» Problem description: All of the records should be reproduced word for word, but no images may appear in the copy.

» The records:
■ ■ ■ ■ ■

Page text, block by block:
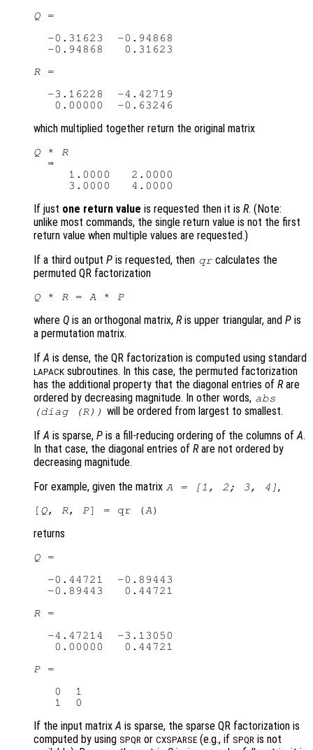
Q =
  -0.31623  -0.94868
  -0.94868   0.31623
R =
  -3.16228  -4.42719
which multiplied together return the original matrix
Q *
R
  ⇒
     1.0000   2.0000
If just one return value is requested then it is R. (Note:
unlike most commands, the single return value is not the first
return value when multiple values are requested.)
If a third output P is requested, then qr calculates the
permuted QR factorization
Q * R = A * P
where Q is an orthogonal matrix, Ris upper triangular, and P is
a permutation matrix.
IfA is dense, the QR factorization is computed using standard
LAPACK subroutines. In this case, the permuted factorization
has the additional property that the diagonal entries of Rare
ordered by decreasing magnitude. In other words, abs
(diag (R)) will be ordered from largest to smallest.
IfA is sparse, P is a fill-reducing ordering of the columns ofA.
In that case, the diagonal entries of Rare not ordered by
decreasing magnitude.
For example, given the matrix A = [1, 2; 3, 4] ,
[ Q, R, P] = qr (A
returns
Q =
  -0.44721  -0.89443
  -0.89443   0.44721
R =
  -4.47214  -3.13050
   0.00000   0.44721
P =
   0  1
If the input matrixA is sparse, the sparse QR factorization is
computed by using SPQR or CXSPARSE (e.g., if SPQR is not
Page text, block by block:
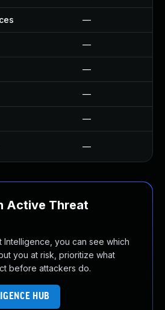
—
—
—
—
—
—
Active Threat
Intelligence, you can see which
you at risk, prioritize what
before attackers do.
HUB
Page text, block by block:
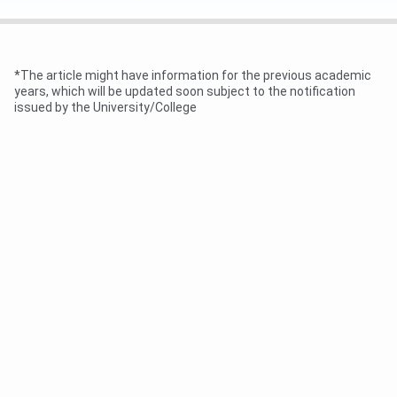
1st Merit List Publication June 2026
*The article might have information for the previous academic
years, which will be updated soon subject to the notification
issued by the University/College
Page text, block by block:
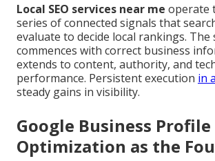
Local SEO services near me operate
series of connected signals that
evaluate to decide local rankings. The
commences with correct business
extends to content, authority, and
performance. Persistent execution in
steady gains in visibility.
Google Business Profile
Optimization as the
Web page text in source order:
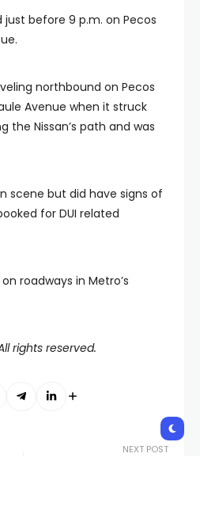
before 9 p.m. on Pecos
northbound on Pecos
Avenue when it struck
the Nissan’s path and was
scene but did have signs of
for DUI related
roadways in Metro’s
rights reserved.
NEXT POST
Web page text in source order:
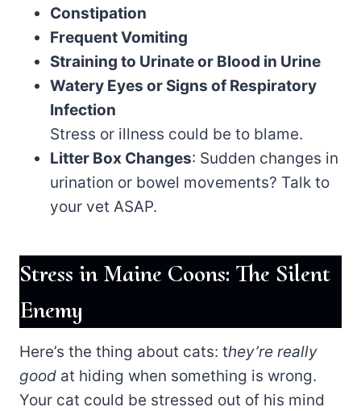
Constipation
Frequent Vomiting
Straining to Urinate or Blood in Urine
Watery Eyes or Signs of Respiratory
Infection
Stress or illness could be to blame.
Litter Box Changes: Sudden changes in
urination or bowel movements? Talk to
your vet ASAP.
Stress in Maine Coons: The Silent
Enemy
Here’s the thing about cats: they’re really
good at hiding when something is wrong.
Your cat could be stressed out of his mind
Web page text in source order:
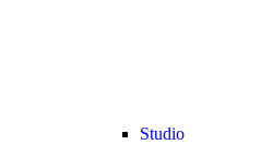
Studio

■ ■ ■ ■ ■

» Problem solution:
Page text, block by block:
Q =
  -0.31623  -0.94868
  -0.94868   0.31623
R =
  -3.16228  -4.42719
which multiplied together return the original matrix
Q *
R
  ⇒
     1.0000   2.0000
If just one return value is requested then it is R. (Note:
unlike most commands, the single return value is not the first
return value when multiple values are requested.)
If a third output P is requested, then qr calculates the
permuted QR factorization
Q * R = A * P
where Q is an orthogonal matrix, Ris upper triangular, and P is
a permutation matrix.
IfA is dense, the QR factorization is computed using standard
LAPACK subroutines. In this case, the permuted factorization
has the additional property that the diagonal entries of Rare
ordered by decreasing magnitude. In other words, abs
(diag (R)) will be ordered from largest to smallest.
IfA is sparse, P is a fill-reducing ordering of the columns ofA.
In that case, the diagonal entries of Rare not ordered by
decreasing magnitude.
For example, given the matrix A = [1, 2; 3, 4] ,
[ Q, R, P] = qr (A
returns
Q =
  -0.44721  -0.89443
  -0.89443   0.44721
R =
  -4.47214  -3.13050
   0.00000   0.44721
P =
   0  1
If the input matrixA is sparse, the sparse QR factorization is
computed by using SPQR or CXSPARSE (e.g., if SPQR is not
Page text, block by block:
—
—
—
—
—
—
Active Threat
Intelligence, you can see which
you at risk, prioritize what
before attackers do.
HUB
Page text, block by block:
1st Merit List Publication June 2026
*The article might have information for the previous academic
years, which will be updated soon subject to the notification
issued by the University/College
Page text, block by block:
Local SEO services near me operate
series of connected signals that
evaluate to decide local rankings. The
commences with correct business
extends to content, authority, and
performance. Persistent execution in
steady gains in visibility.
Google Business Profile
Optimization as the
Web page text in source order:
before 9 p.m. on Pecos
northbound on Pecos
Avenue when it struck
the Nissan’s path and was
scene but did have signs of
for DUI related
roadways in Metro’s
rights reserved.
NEXT POST
Web page text in source order:
Constipation
Frequent Vomiting
Straining to Urinate or Blood in Urine
Watery Eyes or Signs of Respiratory
Infection
Stress or illness could be to blame.
Litter Box Changes: Sudden changes in
urination or bowel movements? Talk to
your vet ASAP.
Stress in Maine Coons: The Silent
Enemy
Here’s the thing about cats: they’re really
good at hiding when something is wrong.
Your cat could be stressed out of his mind
Web page text in source order:
Studio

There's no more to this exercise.